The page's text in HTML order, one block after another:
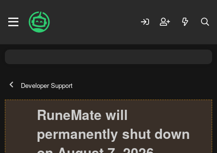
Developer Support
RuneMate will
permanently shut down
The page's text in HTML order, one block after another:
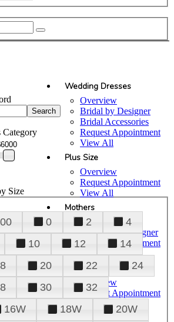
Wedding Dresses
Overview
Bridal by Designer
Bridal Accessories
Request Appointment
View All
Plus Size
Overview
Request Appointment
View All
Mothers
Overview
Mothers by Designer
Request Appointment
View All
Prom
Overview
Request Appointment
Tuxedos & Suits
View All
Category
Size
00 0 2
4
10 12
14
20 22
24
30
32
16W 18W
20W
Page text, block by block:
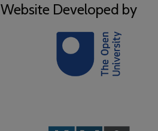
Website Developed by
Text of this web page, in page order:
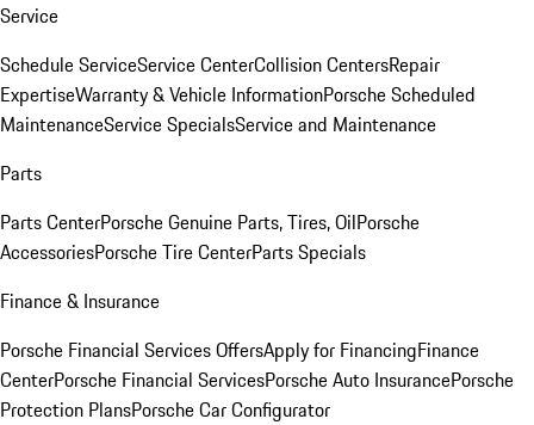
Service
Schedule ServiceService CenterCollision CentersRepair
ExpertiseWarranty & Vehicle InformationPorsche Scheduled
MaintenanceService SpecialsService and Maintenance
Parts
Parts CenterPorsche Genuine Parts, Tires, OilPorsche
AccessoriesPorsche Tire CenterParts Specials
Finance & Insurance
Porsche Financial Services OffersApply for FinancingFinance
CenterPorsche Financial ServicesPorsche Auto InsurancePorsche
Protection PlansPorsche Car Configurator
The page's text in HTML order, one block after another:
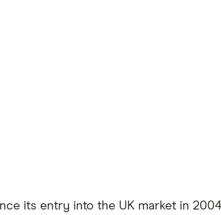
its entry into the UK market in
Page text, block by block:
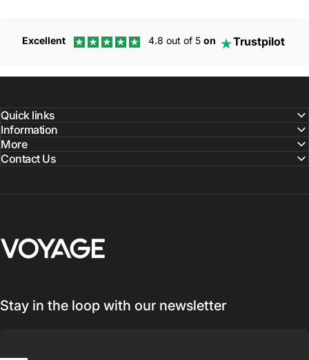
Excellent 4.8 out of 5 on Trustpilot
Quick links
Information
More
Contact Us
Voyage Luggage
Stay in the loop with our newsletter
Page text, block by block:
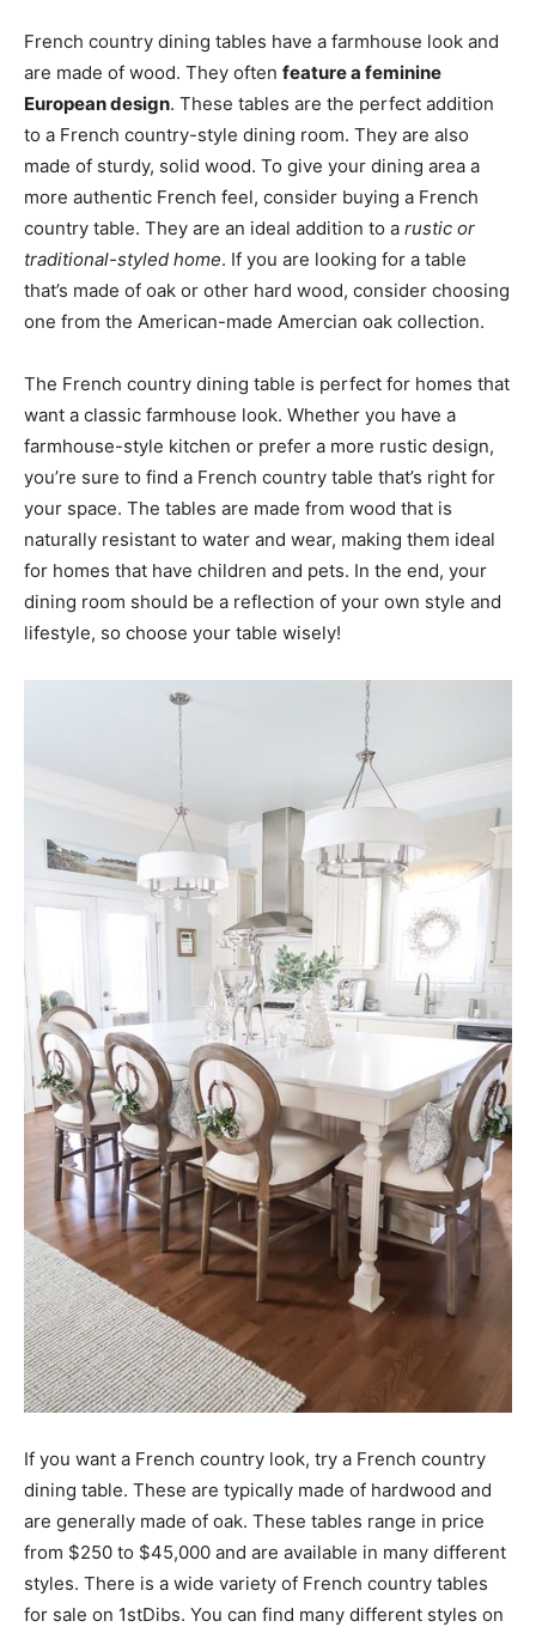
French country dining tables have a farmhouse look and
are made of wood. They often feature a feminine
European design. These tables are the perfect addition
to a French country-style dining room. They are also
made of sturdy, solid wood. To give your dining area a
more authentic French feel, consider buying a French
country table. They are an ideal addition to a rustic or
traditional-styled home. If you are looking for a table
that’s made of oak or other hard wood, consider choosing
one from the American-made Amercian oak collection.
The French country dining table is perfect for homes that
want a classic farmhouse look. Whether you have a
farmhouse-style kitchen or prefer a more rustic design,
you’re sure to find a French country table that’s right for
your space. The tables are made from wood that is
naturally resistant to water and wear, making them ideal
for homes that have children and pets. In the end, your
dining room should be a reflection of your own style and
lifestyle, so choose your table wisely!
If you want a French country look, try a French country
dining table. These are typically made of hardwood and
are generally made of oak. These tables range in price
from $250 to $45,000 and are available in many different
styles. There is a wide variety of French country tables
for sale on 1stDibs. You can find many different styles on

===============

- Requirement
A faithful, word-for-word copy of the records above, pictures left out, is the answer.

- Exercise output
The page's text in HTML order, one block after another:
Developer Support
RuneMate will
permanently shut down
The page's text in HTML order, one block after another:
Wedding Dresses
Overview
Bridal by Designer
Bridal Accessories
Request Appointment
View All
Plus Size
Overview
Request Appointment
View All
Mothers
Overview
Mothers by Designer
Request Appointment
View All
Prom
Overview
Request Appointment
Tuxedos & Suits
View All
Category
Size
00 0 2
4
10 12
14
20 22
24
30
32
16W 18W
20W
Page text, block by block:
Website Developed by
Text of this web page, in page order:
Service
Schedule ServiceService CenterCollision CentersRepair
ExpertiseWarranty & Vehicle InformationPorsche Scheduled
MaintenanceService SpecialsService and Maintenance
Parts
Parts CenterPorsche Genuine Parts, Tires, OilPorsche
AccessoriesPorsche Tire CenterParts Specials
Finance & Insurance
Porsche Financial Services OffersApply for FinancingFinance
CenterPorsche Financial ServicesPorsche Auto InsurancePorsche
Protection PlansPorsche Car Configurator
The page's text in HTML order, one block after another:
its entry into the UK market in
Page text, block by block:
Excellent 4.8 out of 5 on Trustpilot
Quick links
Information
More
Contact Us
Voyage Luggage
Stay in the loop with our newsletter
Page text, block by block:
French country dining tables have a farmhouse look and
are made of wood. They often feature a feminine
European design. These tables are the perfect addition
to a French country-style dining room. They are also
made of sturdy, solid wood. To give your dining area a
more authentic French feel, consider buying a French
country table. They are an ideal addition to a rustic or
traditional-styled home. If you are looking for a table
that’s made of oak or other hard wood, consider choosing
one from the American-made Amercian oak collection.
The French country dining table is perfect for homes that
want a classic farmhouse look. Whether you have a
farmhouse-style kitchen or prefer a more rustic design,
you’re sure to find a French country table that’s right for
your space. The tables are made from wood that is
naturally resistant to water and wear, making them ideal
for homes that have children and pets. In the end, your
dining room should be a reflection of your own style and
lifestyle, so choose your table wisely!
If you want a French country look, try a French country
dining table. These are typically made of hardwood and
are generally made of oak. These tables range in price
from $250 to $45,000 and are available in many different
styles. There is a wide variety of French country tables
for sale on 1stDibs. You can find many different styles on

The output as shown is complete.